TASK DATA ->
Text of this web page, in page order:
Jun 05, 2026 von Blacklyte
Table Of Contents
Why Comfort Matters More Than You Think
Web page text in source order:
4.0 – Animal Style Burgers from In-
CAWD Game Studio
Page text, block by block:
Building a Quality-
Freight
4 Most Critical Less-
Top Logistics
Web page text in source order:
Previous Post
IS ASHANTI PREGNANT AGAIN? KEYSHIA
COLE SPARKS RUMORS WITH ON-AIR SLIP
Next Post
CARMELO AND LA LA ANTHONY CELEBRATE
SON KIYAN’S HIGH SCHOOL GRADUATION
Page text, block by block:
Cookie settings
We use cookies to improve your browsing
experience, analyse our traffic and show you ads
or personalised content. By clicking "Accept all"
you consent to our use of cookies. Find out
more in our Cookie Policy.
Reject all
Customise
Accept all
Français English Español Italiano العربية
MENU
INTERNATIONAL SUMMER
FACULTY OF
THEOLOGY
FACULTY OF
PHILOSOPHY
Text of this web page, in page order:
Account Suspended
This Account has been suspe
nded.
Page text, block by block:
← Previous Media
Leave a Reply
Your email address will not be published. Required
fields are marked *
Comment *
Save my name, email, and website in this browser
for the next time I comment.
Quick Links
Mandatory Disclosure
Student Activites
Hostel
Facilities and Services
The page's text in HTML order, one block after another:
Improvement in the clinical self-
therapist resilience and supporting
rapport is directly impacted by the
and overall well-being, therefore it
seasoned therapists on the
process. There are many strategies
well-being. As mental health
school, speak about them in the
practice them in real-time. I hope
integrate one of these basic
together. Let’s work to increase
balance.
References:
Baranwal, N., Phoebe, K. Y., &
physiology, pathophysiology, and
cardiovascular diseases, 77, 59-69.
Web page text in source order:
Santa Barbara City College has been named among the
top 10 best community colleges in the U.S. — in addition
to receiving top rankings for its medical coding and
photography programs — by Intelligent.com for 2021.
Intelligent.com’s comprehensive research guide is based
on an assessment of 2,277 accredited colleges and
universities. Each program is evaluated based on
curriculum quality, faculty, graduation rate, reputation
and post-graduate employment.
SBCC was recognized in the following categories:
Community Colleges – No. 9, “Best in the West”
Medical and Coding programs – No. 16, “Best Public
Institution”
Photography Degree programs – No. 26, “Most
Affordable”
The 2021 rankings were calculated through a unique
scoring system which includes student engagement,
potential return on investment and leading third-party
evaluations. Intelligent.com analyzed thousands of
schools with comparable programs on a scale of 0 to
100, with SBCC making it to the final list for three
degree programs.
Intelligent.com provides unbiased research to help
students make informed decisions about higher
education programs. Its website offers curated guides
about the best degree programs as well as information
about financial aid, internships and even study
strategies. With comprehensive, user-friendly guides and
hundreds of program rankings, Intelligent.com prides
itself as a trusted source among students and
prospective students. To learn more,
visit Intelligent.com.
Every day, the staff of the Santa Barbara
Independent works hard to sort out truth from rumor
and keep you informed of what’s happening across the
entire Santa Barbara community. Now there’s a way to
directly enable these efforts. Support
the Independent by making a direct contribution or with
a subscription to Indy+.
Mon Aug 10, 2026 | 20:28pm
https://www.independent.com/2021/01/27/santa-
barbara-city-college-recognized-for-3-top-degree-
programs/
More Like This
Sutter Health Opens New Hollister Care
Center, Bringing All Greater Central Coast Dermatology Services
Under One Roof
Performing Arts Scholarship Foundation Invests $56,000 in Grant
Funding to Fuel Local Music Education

EXERCISE DESCRIPTION -> The records above are to be written out again word for word.

OUTPUT OF THE TASK ->
Text of this web page, in page order:
Jun 05, 2026 von Blacklyte
Table Of Contents
Why Comfort Matters More Than You Think
Web page text in source order:
4.0 – Animal Style Burgers from In-
CAWD Game Studio
Page text, block by block:
Building a Quality-
Freight
4 Most Critical Less-
Top Logistics
Web page text in source order:
Previous Post
IS ASHANTI PREGNANT AGAIN? KEYSHIA
COLE SPARKS RUMORS WITH ON-AIR SLIP
Next Post
CARMELO AND LA LA ANTHONY CELEBRATE
SON KIYAN’S HIGH SCHOOL GRADUATION
Page text, block by block:
Cookie settings
We use cookies to improve your browsing
experience, analyse our traffic and show you ads
or personalised content. By clicking "Accept all"
you consent to our use of cookies. Find out
more in our Cookie Policy.
Reject all
Customise
Accept all
Français English Español Italiano العربية
MENU
INTERNATIONAL SUMMER
FACULTY OF
THEOLOGY
FACULTY OF
PHILOSOPHY
Text of this web page, in page order:
Account Suspended
This Account has been suspe
nded.
Page text, block by block:
← Previous Media
Leave a Reply
Your email address will not be published. Required
fields are marked *
Comment *
Save my name, email, and website in this browser
for the next time I comment.
Quick Links
Mandatory Disclosure
Student Activites
Hostel
Facilities and Services
The page's text in HTML order, one block after another:
Improvement in the clinical self-
therapist resilience and supporting
rapport is directly impacted by the
and overall well-being, therefore it
seasoned therapists on the
process. There are many strategies
well-being. As mental health
school, speak about them in the
practice them in real-time. I hope
integrate one of these basic
together. Let’s work to increase
balance.
References:
Baranwal, N., Phoebe, K. Y., &
physiology, pathophysiology, and
cardiovascular diseases, 77, 59-69.
Web page text in source order:
Santa Barbara City College has been named among the
top 10 best community colleges in the U.S. — in addition
to receiving top rankings for its medical coding and
photography programs — by Intelligent.com for 2021.
Intelligent.com’s comprehensive research guide is based
on an assessment of 2,277 accredited colleges and
universities. Each program is evaluated based on
curriculum quality, faculty, graduation rate, reputation
and post-graduate employment.
SBCC was recognized in the following categories:
Community Colleges – No. 9, “Best in the West”
Medical and Coding programs – No. 16, “Best Public
Institution”
Photography Degree programs – No. 26, “Most
Affordable”
The 2021 rankings were calculated through a unique
scoring system which includes student engagement,
potential return on investment and leading third-party
evaluations. Intelligent.com analyzed thousands of
schools with comparable programs on a scale of 0 to
100, with SBCC making it to the final list for three
degree programs.
Intelligent.com provides unbiased research to help
students make informed decisions about higher
education programs. Its website offers curated guides
about the best degree programs as well as information
about financial aid, internships and even study
strategies. With comprehensive, user-friendly guides and
hundreds of program rankings, Intelligent.com prides
itself as a trusted source among students and
prospective students. To learn more,
visit Intelligent.com.
Every day, the staff of the Santa Barbara
Independent works hard to sort out truth from rumor
and keep you informed of what’s happening across the
entire Santa Barbara community. Now there’s a way to
directly enable these efforts. Support
the Independent by making a direct contribution or with
a subscription to Indy+.
Mon Aug 10, 2026 | 20:28pm
https://www.independent.com/2021/01/27/santa-
barbara-city-college-recognized-for-3-top-degree-
programs/
More Like This
Sutter Health Opens New Hollister Care
Center, Bringing All Greater Central Coast Dermatology Services
Under One Roof
Performing Arts Scholarship Foundation Invests $56,000 in Grant
Funding to Fuel Local Music Education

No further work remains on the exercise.